You didn’t know? Even though M-Cards support six streams, tuning adapters first shipped with support for only two. A while back Motorola updated their tuning adapter firmware to support six streams, but Cisco has been dragging their feet. But it seems, with just two weeks left before the deadline, their finally rolling out new firmware for their STA1520.

There are more goodies from the FCC:

  • If the MSO allows consumers to self-install anything, such as cable modem or cable box, then they must also allow CableCARD self-installs on 8/1/2011. No more truck rolls! (If they don’t allow any self-installs, they still must begin allowing CableCARD self-installs on 11/1/2011.)
  • MSO’s must provide M-Cards starting 8/1/2011 – they cannot provide S-Cards unless specifically requested.
  • If the cable company is doing the CableCARD install the installer must show up with at least the number of cards in the order, and they must be working cards.
  • The same fee must be charged for a CableCARD whether it is used in a consumer provided host (such as a TiVo) or an MSO provided STB, starting 8/1/2011.

There is more in the FCC document.

Hopefully the new rules will lead to improvements for consumers, and lower costs – no more need to pay for an installer to stick a card in your TiVo and call in the numbers.
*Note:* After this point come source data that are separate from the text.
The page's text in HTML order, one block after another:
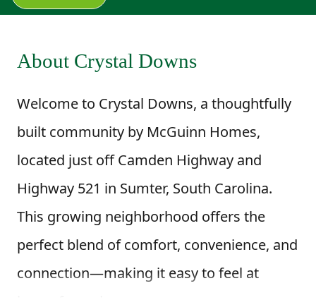
About Crystal Downs
Welcome to Crystal Downs, a thoughtfully
built community by McGuinn Homes,
located just off Camden Highway and
Highway 521 in Sumter, South Carolina.
This growing neighborhood offers the
perfect blend of comfort, convenience, and
connection—making it easy to feel at
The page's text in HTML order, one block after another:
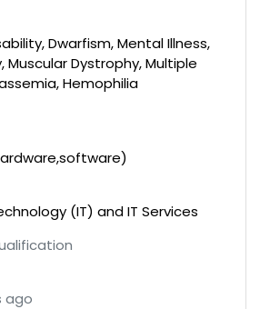
Dwarfism, Mental Illness,
Muscular Dystrophy, Multiple
Hemophilia
(IT) and IT Services
ago
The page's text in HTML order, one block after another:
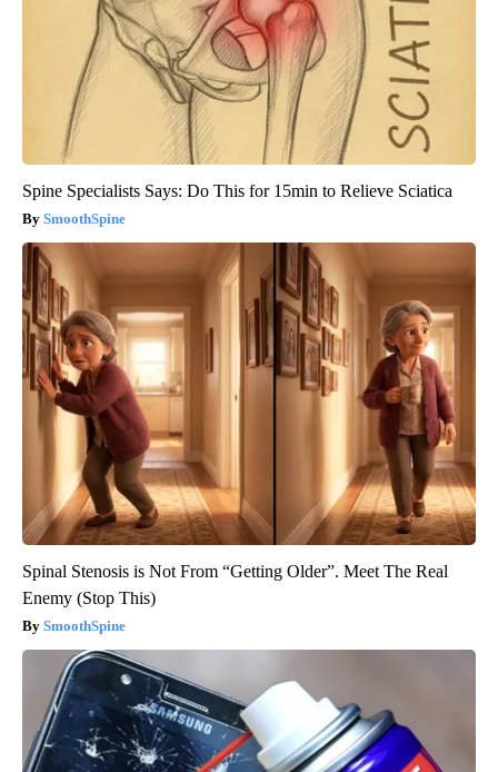
Spine Specialists Says: Do This for 15min to Relieve Sciatica
SmoothSpine
Spinal Stenosis is Not From “Getting Older”. Meet The Real
Enemy (Stop This)
SmoothSpine
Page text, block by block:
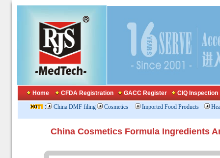
Home CFDA Registration GACC Register CIQ Inspection
: China DMF filing Cosmetics Imported Food Products
China Cosmetics Formula
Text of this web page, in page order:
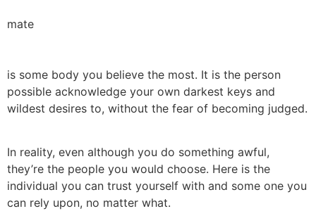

Cisco TA Firmware news spotted via EngadgetHD.

About MegaZone

MegaZone is the Editor of Gizmo Lovers and the chief contributor. He's been online since 1989 and active in several generations of 'social media' - mailing lists, USENet groups, web forums, and since 2003, blogging.    MegaZone has a presence on several social platforms: Google+ / Facebook / Twitter / LinkedIn / LiveJournal / Web.    You can also follow Gizmo Lovers on other sites: Blog / Google+ / Facebook / Twitter.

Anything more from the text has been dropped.